那青衣男子被噴了一臉的鮮血,先是嚇得一抖,然後實在是忍不住直接吐了出來,吐到了張豐的腿上。
姜早:……好惡心。
被吐了一腳,張豐憤怒萬分,直接一擊打在了青衣男子的胸上。
“噗——”
“賤人!”張豐憤怒,忘記了自己被‘大人’懲罰,直接朝著青衣男子動手。
那青衣男子被擊中後趴在地上,氣息奄奄,他掙扎著想要起身,手裡緊緊握著那鐵錘。
“張豐,”
“你們這群邪物,竟敢與魔為舞!我必定會揭露你們的惡行,我的同伴們絕對、絕對不會放過你們…”
聽到這裡,姜早忍不住瞪大了眼睛。
邪修!魔族!
所以,那間寶劍鋪子的確是和邪修、魔族有關,那麼那股惡臭必然和他們有關。
這其中必然有不為人知的陰謀。
姜早垂眸沉思,那麼周家又在這裡面擔任了什麼樣的角色呢…
“揭露?哈哈哈哈。

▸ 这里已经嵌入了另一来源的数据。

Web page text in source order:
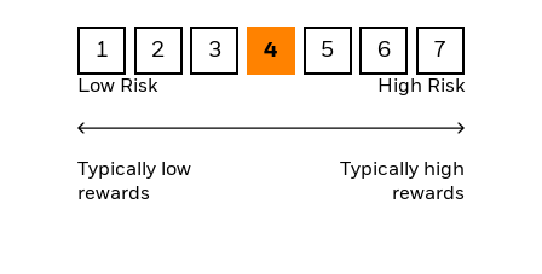
1 2 3 4 5 6 7
Low Risk High Risk
Typically low
rewards
Typically high
rewards
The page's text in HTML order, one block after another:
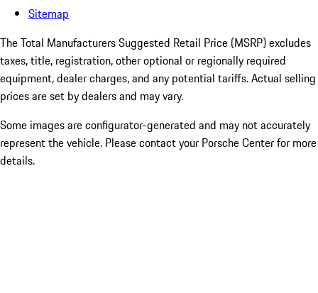
Sitemap
The Total Manufacturers Suggested Retail Price (MSRP) excludes
taxes, title, registration, other optional or regionally required
equipment, dealer charges, and any potential tariffs. Actual selling
prices are set by dealers and may vary.
Some images are configurator-generated and may not accurately
represent the vehicle. Please contact your Porsche Center for more
details.
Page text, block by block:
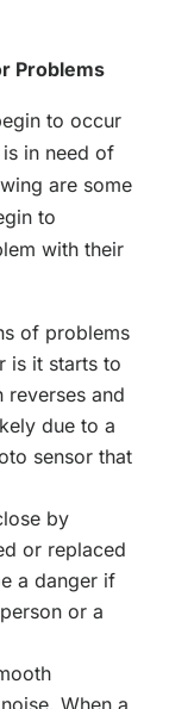
Problems
to occur
in need of
are some
to
with their
of problems
is it starts to
reverses and
due to a
sensor that
by
or replaced
a danger if
or a
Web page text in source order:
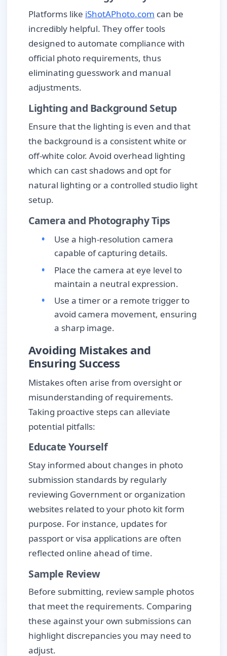
Platforms like iShotAPhoto.com can be
incredibly helpful. They offer tools
designed to automate compliance with
official photo requirements, thus
eliminating guesswork and manual
adjustments.
Lighting and Background Setup
Ensure that the lighting is even and that
the background is a consistent white or
off-white color. Avoid overhead lighting
which can cast shadows and opt for
natural lighting or a controlled studio light
setup.
Camera and Photography Tips
Use a high-resolution camera
capable of capturing details.
Place the camera at eye level to
maintain a neutral expression.
Use a timer or a remote trigger to
avoid camera movement, ensuring
a sharp image.
Avoiding Mistakes and
Ensuring Success
Mistakes often arise from oversight or
misunderstanding of requirements.
Taking proactive steps can alleviate
potential pitfalls:
Educate Yourself
Stay informed about changes in photo
submission standards by regularly
reviewing Government or organization
websites related to your photo kit form
purpose. For instance, updates for
passport or visa applications are often
reflected online ahead of time.
Sample Review
Before submitting, review sample photos
that meet the requirements. Comparing
these against your own submissions can
highlight discrepancies you may need to
adjust.
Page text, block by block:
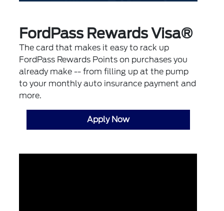
FordPass Rewards Visa®
The card that makes it easy to rack up
FordPass Rewards Points on purchases you
already make -- from filling up at the pump
to your monthly auto insurance payment and
more.
Apply Now
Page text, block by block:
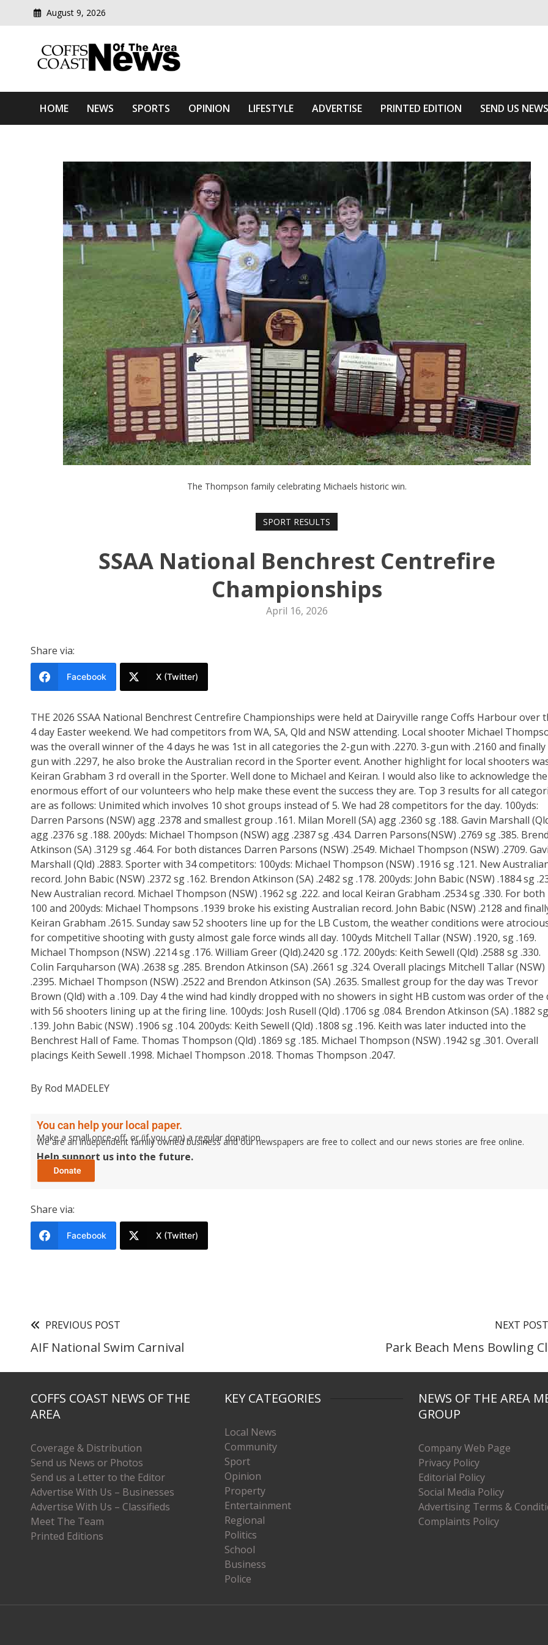
August 9, 2026
Coffs Coast News Of The Area
HOME NEWS SPORTS OPINION LIFESTYLE ADVERTISE PRINTED EDITION SEND US NEWS
The Thompson family celebrating Michaels historic win.
SPORT RESULTS
SSAA National Benchrest Centrefire
Championships
April 16, 2026
Share via:
Facebook X (Twitter)
THE 2026 SSAA National Benchrest Centrefire Championships were held at Dairyville range Coffs Harbour over
4 day Easter weekend. We had competitors from WA, SA, Qld and NSW attending. Local shooter Michael
was the overall winner of the 4 days he was 1st in all categories the 2-gun with .2270. 3-gun with .2160 and finally
gun with .2297, he also broke the Australian record in the Sporter event. Another highlight for local shooters
Keiran Grabham 3 rd overall in the Sporter. Well done to Michael and Keiran. I would also like to acknowledge the
enormous effort of our volunteers who help make these event the success they are. Top 3 results for all
are as follows: Unimited which involves 10 shot groups instead of 5. We had 28 competitors for the day. 100yds:
Darren Parsons (NSW) agg .2378 and smallest group .161. Milan Morell (SA) agg .2360 sg .188. Gavin Marshall
agg .2376 sg .188. 200yds: Michael Thompson (NSW) agg .2387 sg .434. Darren Parsons(NSW) .2769 sg .385.
Atkinson (SA) .3129 sg .464. For both distances Darren Parsons (NSW) .2549. Michael Thompson (NSW) .2709.
Marshall (Qld) .2883. Sporter with 34 competitors: 100yds: Michael Thompson (NSW) .1916 sg .121. New
record. John Babic (NSW) .2372 sg .162. Brendon Atkinson (SA) .2482 sg .178. 200yds: John Babic (NSW) .1884 sg
New Australian record. Michael Thompson (NSW) .1962 sg .222. and local Keiran Grabham .2534 sg .330. For both
100 and 200yds: Michael Thompsons .1939 broke his existing Australian record. John Babic (NSW) .2128 and
Keiran Grabham .2615. Sunday saw 52 shooters line up for the LB Custom, the weather conditions were
for competitive shooting with gusty almost gale force winds all day. 100yds Mitchell Tallar (NSW) .1920, sg .169.
Michael Thompson (NSW) .2214 sg .176. William Greer (Qld).2420 sg .172. 200yds: Keith Sewell (Qld) .2588 sg .330.
Colin Farquharson (WA) .2638 sg .285. Brendon Atkinson (SA) .2661 sg .324. Overall placings Mitchell Tallar (NSW)
.2395. Michael Thompson (NSW) .2522 and Brendon Atkinson (SA) .2635. Smallest group for the day was Trevor
Brown (Qld) with a .109. Day 4 the wind had kindly dropped with no showers in sight HB custom was order of the
with 56 shooters lining up at the firing line. 100yds: Josh Rusell (Qld) .1706 sg .084. Brendon Atkinson (SA) .1882 sg
.139. John Babic (NSW) .1906 sg .104. 200yds: Keith Sewell (Qld) .1808 sg .196. Keith was later inducted into the
Benchrest Hall of Fame. Thomas Thompson (Qld) .1869 sg .185. Michael Thompson (NSW) .1942 sg .301. Overall
placings Keith Sewell .1998. Michael Thompson .2018. Thomas Thompson .2047.
By Rod MADELEY
You can help your local paper.
Make a small once-off, or (if you can) a regular donation.
We are an independent family owned business and our newspapers are free to collect and our news stories are free online.
Help support us into the future.
Share via:
Facebook X (Twitter)
PREVIOUS POST
AIF National Swim Carnival
NEXT POST
Park Beach Mens Bowling
COFFS COAST NEWS OF THE
AREA
Coverage & Distribution
Send us News or Photos
Send us a Letter to the Editor
Advertise With Us – Businesses
Advertise With Us – Classifieds
Meet The Team
Printed Editions
KEY CATEGORIES
Local News
Community
Sport
Opinion
Property
Entertainment
Regional
Politics
School
Business
Police
NEWS OF THE AREA
GROUP
Company Web Page
Privacy Policy
Editorial Policy
Social Media Policy
Advertising Terms &
Complaints Policy
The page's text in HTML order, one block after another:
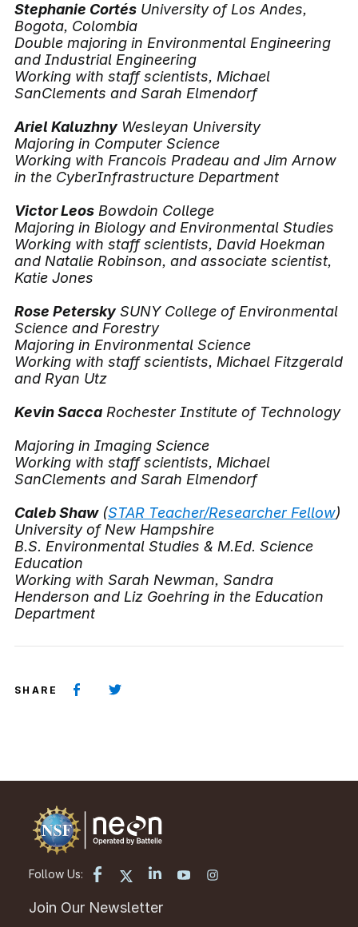
Stephanie Cortés University of Los Andes,
Bogota, Colombia
Double majoring in Environmental Engineering
and Industrial Engineering
Working with staff scientists, Michael
SanClements and Sarah Elmendorf
Ariel Kaluzhny Wesleyan University
Majoring in Computer Science
Working with Francois Pradeau and Jim Arnow
in the CyberInfrastructure Department
Victor Leos Bowdoin College
Majoring in Biology and Environmental Studies
Working with staff scientists, David Hoekman
and Natalie Robinson, and associate scientist,
Katie Jones
Rose Petersky SUNY College of Environmental
Science and Forestry
Majoring in Environmental Science
Working with staff scientists, Michael Fitzgerald
and Ryan Utz
Kevin Sacca Rochester Institute of Technology
Majoring in Imaging Science
Working with staff scientists, Michael
SanClements and Sarah Elmendorf
Caleb Shaw(STAR Teacher/Researcher Fellow)
University of New Hampshire
B.S. Environmental Studies & M.Ed. Science
Education
Working with Sarah Newman, Sandra
Henderson and Liz Goehring in the Education
Department
SHARE
Follow Us:
Join Our Newsletter
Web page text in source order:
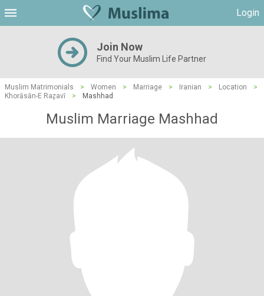
Login
Join Now
Find Your Muslim Life Partner
Muslim Matrimonials > Women > Marriage > Iranian > Location
>
Khorāsān-E Raẕavī
> Mashhad
Muslim Marriage Mashhad
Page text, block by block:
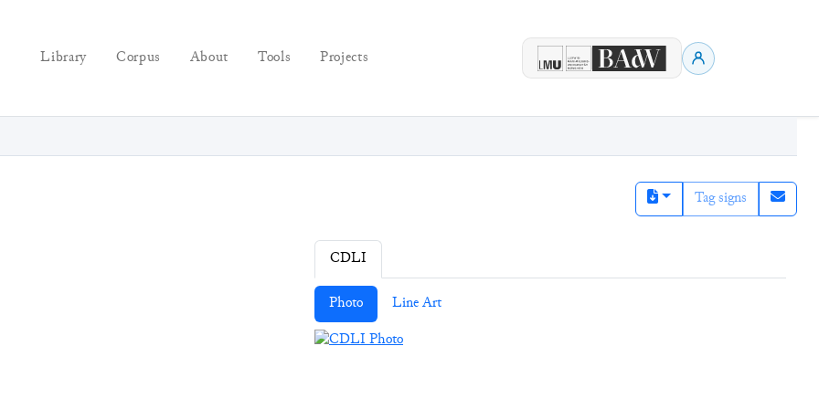
Library Corpus About Tools Projects
Tag signs
CDLI
Photo Line Art
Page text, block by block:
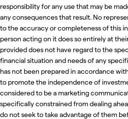
responsibility for any use that may be
any consequences that result. No
to the accuracy or completeness of this
person acting on it does so entirely at
provided does not have regard to the
financial situation and needs of any
has not been prepared in accordance
to promote the independence of
considered to be a marketing
specifically constrained from dealing
do not seek to take advantage of them
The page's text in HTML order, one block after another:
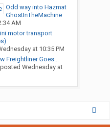
Odd way into Hazmat
GhostInTheMachine
AM
motor transport
at 10:35 PM
Freightliner Goes...
Wednesday at
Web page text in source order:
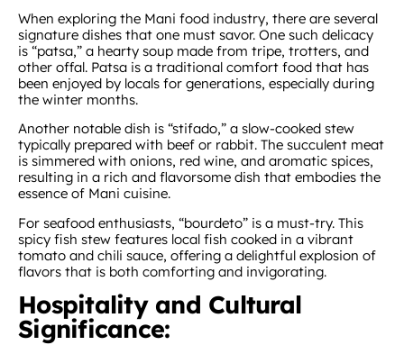
When exploring the Mani food industry, there are several
signature dishes that one must savor. One such delicacy
is “patsa,” a hearty soup made from tripe, trotters, and
other offal. Patsa is a traditional comfort food that has
been enjoyed by locals for generations, especially during
the winter months.
Another notable dish is “stifado,” a slow-cooked stew
typically prepared with beef or rabbit. The succulent meat
is simmered with onions, red wine, and aromatic spices,
resulting in a rich and flavorsome dish that embodies the
essence of Mani cuisine.
For seafood enthusiasts, “bourdeto” is a must-try. This
spicy fish stew features local fish cooked in a vibrant
tomato and chili sauce, offering a delightful explosion of
flavors that is both comforting and invigorating.
Hospitality and Cultural
Significance:
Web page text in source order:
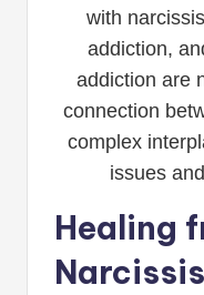
with
addiction,
addiction are
connection
complex
issues
Healing
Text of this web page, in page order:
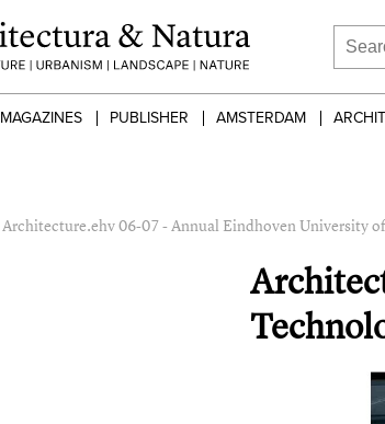
MAGAZINES PUBLISHER AMSTERDAM
Architecture.ehv 06-07 - Annual Eindhoven University
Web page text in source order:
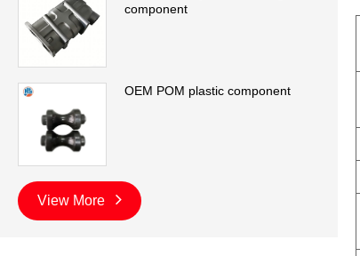
component
OEM POM plastic component
View More
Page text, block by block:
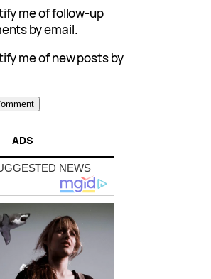
me of follow-up
by email.
me of new posts by
ADS

”
張豐大笑,似乎是聽見了什麼笑話,也不計較青衣男子吐一地的事,起身回到黑煙身邊。
“真是可惜啊,你的同伴們都一個一個死在了荒無人煙之地,死在了…你拿什麼揭露我們?”
青衣男子不說話,眼神帶著恨意,死死盯著張豐和黑煙。
“既然你都要死了,那我也不妨告訴你。”張豐心情頗好的開口:“你以為你能逃出來是你謹慎嗎?”
青衣男子愣住了,“你…你什麼意思?”
“我們的計劃差不多也要成了,放你出來不過是給自己找點事兒做罷了。”
暗處的姜早忍不住吐槽:這人做事不謹慎啊,萬一那青衣男子真的逃了出去,這裡的事情豈不是都敗露了?
想到這裡,姜早眼睛一亮。
若是那青衣男子真的逃了出去,這裡的陰謀是不是都會被揭露?
姜早看著地上奄奄一息的青衣男子,腦海中思考著有沒有什麼方法能解救他。
與其自己在這裡摸索這些未知的陰謀,不如直接解救一個知曉陰謀的人,這樣要比自己去調查更加安全。
姜早手中捏著幾張攻擊類的符籙,隨時準備攻擊張掌櫃張豐。
她在等。
她要先確定張豐的實力、再確定青衣男子的逃跑路線、最後還要保證自己的安全。